The Condo Gym Has Become Ortigas Freelancers' Default Co-Working Space
Paid co-working memberships in BGC and Ortigas now cost more than a month of groceries. So the laptops moved to the amenity floor.
Walk into any mid-tier condo gym in Ortigas or BGC on a Tuesday afternoon and count the laptops. There will be more open MacBooks than people actually using the treadmill. Someone is on a Zoom call near the leg press. Someone else has colonized the entire stretching area with a tablet, a notebook, and an iced Americano they smuggled past the front desk.
The condo gym is the new co-working space, and the math is brutally simple.
The membership most freelancers quietly canceled
A hot desk at a mid-range co-working spot in BGC runs anywhere from ₱8,000 to ₱15,000 a month. A private booth costs more. Coffee chains keep tightening the screws: minimum spend, no laptops past lunch, outlets taped over, two-hour limits printed on the receipt.
Meanwhile, the average Manila freelancer is making peso rates against US clients who keep asking if AI can do the same job for cheaper. A ₱12,000 co-working membership is one full client invoice. Sometimes two.
The condo gym, by contrast, is already paid for. It is folded into the association dues your landlord priced into rent, which you are already overpaying because pre-sell units in BGC are being bought by Fil-Ams who do not live in them.

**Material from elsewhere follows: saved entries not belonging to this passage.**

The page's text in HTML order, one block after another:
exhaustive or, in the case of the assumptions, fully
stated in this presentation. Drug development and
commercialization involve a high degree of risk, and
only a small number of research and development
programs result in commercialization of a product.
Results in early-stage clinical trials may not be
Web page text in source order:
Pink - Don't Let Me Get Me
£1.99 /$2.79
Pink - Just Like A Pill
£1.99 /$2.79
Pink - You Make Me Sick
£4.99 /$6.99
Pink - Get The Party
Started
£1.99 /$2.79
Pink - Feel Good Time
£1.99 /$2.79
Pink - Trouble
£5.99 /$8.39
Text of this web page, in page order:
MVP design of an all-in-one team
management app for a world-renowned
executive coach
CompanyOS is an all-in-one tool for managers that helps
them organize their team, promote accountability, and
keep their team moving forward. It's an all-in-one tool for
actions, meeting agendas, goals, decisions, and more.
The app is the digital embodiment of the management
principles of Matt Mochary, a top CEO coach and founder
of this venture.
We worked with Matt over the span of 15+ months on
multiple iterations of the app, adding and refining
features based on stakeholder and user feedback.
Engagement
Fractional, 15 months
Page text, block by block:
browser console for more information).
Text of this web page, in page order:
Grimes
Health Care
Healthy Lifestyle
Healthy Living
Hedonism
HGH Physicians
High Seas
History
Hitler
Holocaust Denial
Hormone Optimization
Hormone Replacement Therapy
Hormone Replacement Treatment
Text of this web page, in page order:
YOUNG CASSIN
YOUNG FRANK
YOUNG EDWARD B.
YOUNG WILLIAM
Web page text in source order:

Amenity creep is doing the labor of a third space
Developers sold these towers on lifestyle: infinity pool, sky lounge, co-working nook, fitness center, function room. The marketing pitch was aspirational. The actual use case turned out to be subsistence.

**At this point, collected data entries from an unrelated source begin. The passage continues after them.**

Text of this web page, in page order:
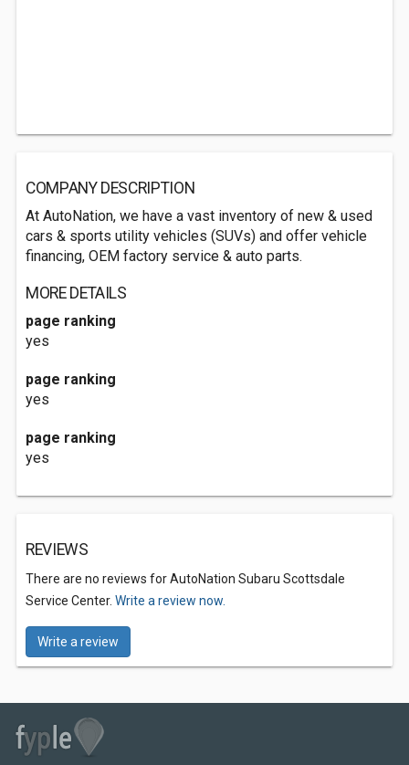
COMPANY DESCRIPTION
At AutoNation, we have a vast inventory of new & used
cars & sports utility vehicles (SUVs) and offer vehicle
financing, OEM factory service & auto parts.
MORE DETAILS
page ranking
yes
page ranking
yes
page ranking
yes
REVIEWS
There are no reviews for AutoNation Subaru Scottsdale
Service Center. Write a review now.
Write a review
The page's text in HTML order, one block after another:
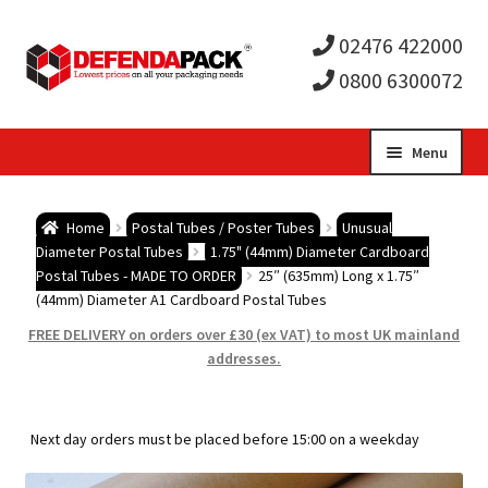
02476 422000
0800 6300072
Menu
child
Postal Boxes and Cartons
child
Protection and Void Fill Packaging
Home Postal Tubes / Poster Tubes
Unusual
Diameter Postal Tubes
1.75" (44mm) Diameter Cardboard
Postal Tubes - MADE TO ORDER
25″ (635mm) Long x 1.75″
(44mm) Diameter A1 Cardboard Postal Tubes
FREE DELIVERY on orders over £30 (ex VAT) to most UK mainland
addresses.
Next day orders must be placed before 15:00 on a weekday
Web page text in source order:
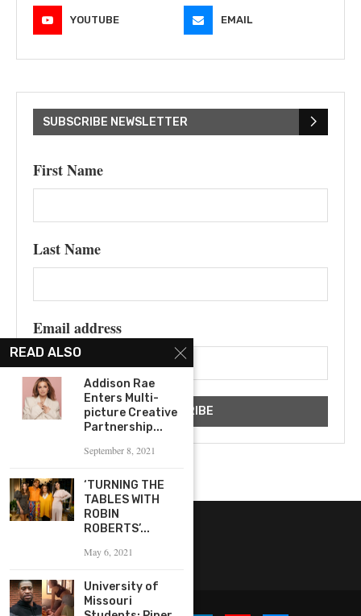
YOUTUBE EMAIL
SUBSCRIBE NEWSLETTER
First Name
Last Name
Email address
READ ALSO
Addison Rae
Enters Multi-
picture Creative
Partnership...
September 8, 2021
‘TURNING THE
TABLES WITH
ROBIN
ROBERTS’...
May 6, 2021
University of
Missouri

The sky lounge is where the UX designer takes her client calls. The function room is where two freelancers split a table because the wifi in their unit drops every time the elevator runs. The gym has the best aircon and the most outlets, so the gym wins.
None of this was the point. Amenity floors were designed as showroom features for buyers who would visit twice a year. They are being used eight hours a day by tenants who cannot afford to leave the building.
The building admin knows
Building admins have started posting signs. No laptops on gym equipment. No video calls in the lounge. Some towers have begun timing the function room, charging by the hour, requiring reservations 24 hours ahead.
The squeeze is predictable. Once enough tenants treat the amenity floor as an office, management starts monetizing it. Tagaytay co-working retreats and condo-run hot desks at ₱300 a day are already showing up in the same buildings, marketed back to the same tenants who used to work there for free.
The free third space inside the building is closing the same way the free third space outside it did. Coffee shops first, then malls, now the gym treadmill where you took your last standup meeting.
What the setup actually costs
Freelancers are not choosing the condo gym because it is charming. They are choosing it because the alternatives priced them out. A laptop balanced on a yoga mat is what client deadlines look like when rent already ate the co-working budget, the coffee shop kicked you out at 1PM, and your unit has one outlet that works.
The amenity floor is not free. It is bundled into a lease you are barely making, in a building you will never own, run by an admin who will eventually charge you ₱150 an hour to sit in the function room you already paid for.